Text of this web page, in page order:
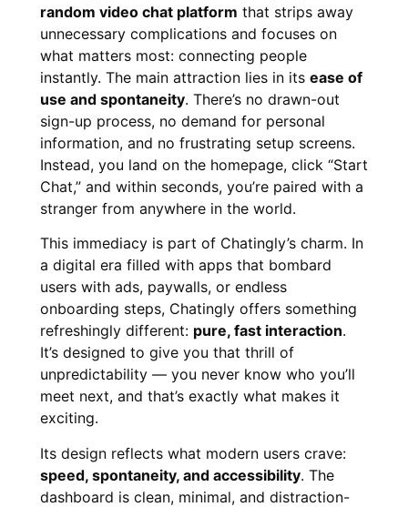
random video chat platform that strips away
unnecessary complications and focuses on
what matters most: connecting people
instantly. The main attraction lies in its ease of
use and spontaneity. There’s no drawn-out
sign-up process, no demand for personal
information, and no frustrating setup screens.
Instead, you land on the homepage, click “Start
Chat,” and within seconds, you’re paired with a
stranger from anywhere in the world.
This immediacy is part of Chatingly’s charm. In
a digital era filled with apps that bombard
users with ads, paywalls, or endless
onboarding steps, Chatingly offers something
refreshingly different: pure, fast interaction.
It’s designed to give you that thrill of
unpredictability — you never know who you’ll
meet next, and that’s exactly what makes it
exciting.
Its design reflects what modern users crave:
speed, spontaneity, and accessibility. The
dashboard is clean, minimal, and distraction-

# # #

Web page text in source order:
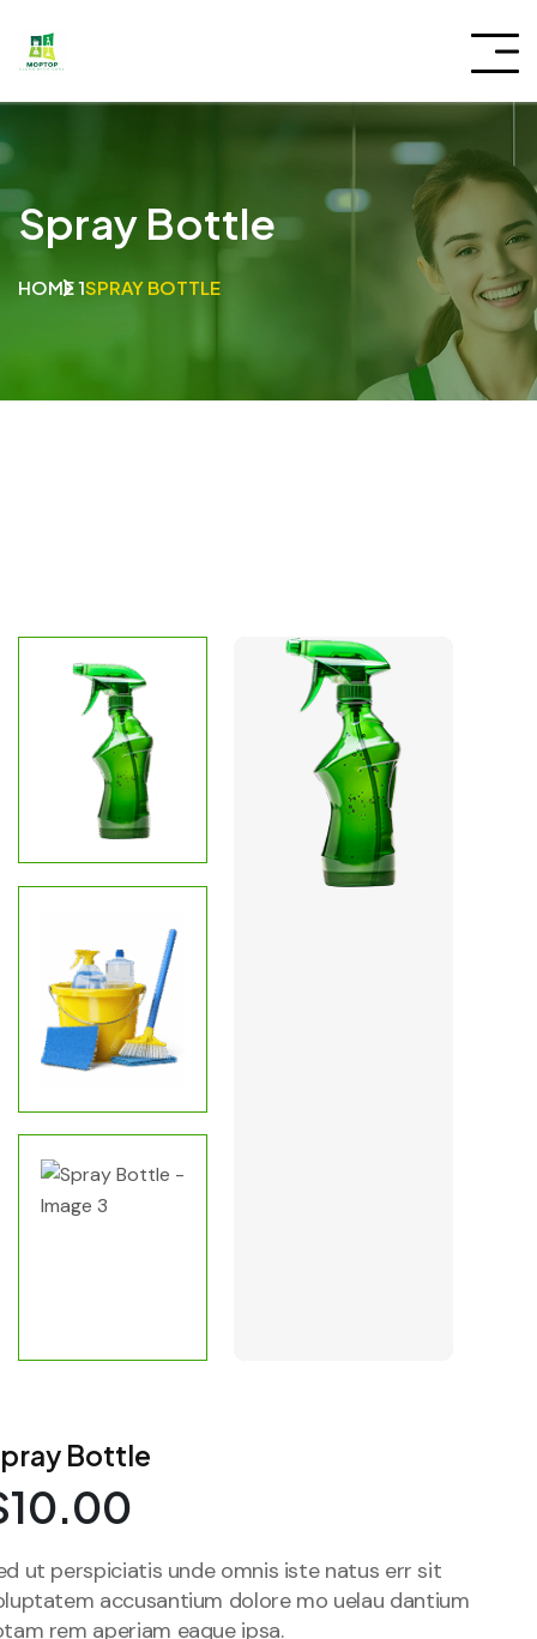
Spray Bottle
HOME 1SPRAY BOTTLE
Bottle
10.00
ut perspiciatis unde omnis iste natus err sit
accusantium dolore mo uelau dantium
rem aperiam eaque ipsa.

# # #

Reproduce exactly, and with no other material, the lines between those holding "instantly. The main" and "This immediacy is", inclusive.

> **Solution**
instantly. The main attraction lies in its ease of
use and spontaneity. There’s no drawn-out
sign-up process, no demand for personal
information, and no frustrating setup screens.
Instead, you land on the homepage, click “Start
Chat,” and within seconds, you’re paired with a
stranger from anywhere in the world.
This immediacy is part of Chatingly’s charm. In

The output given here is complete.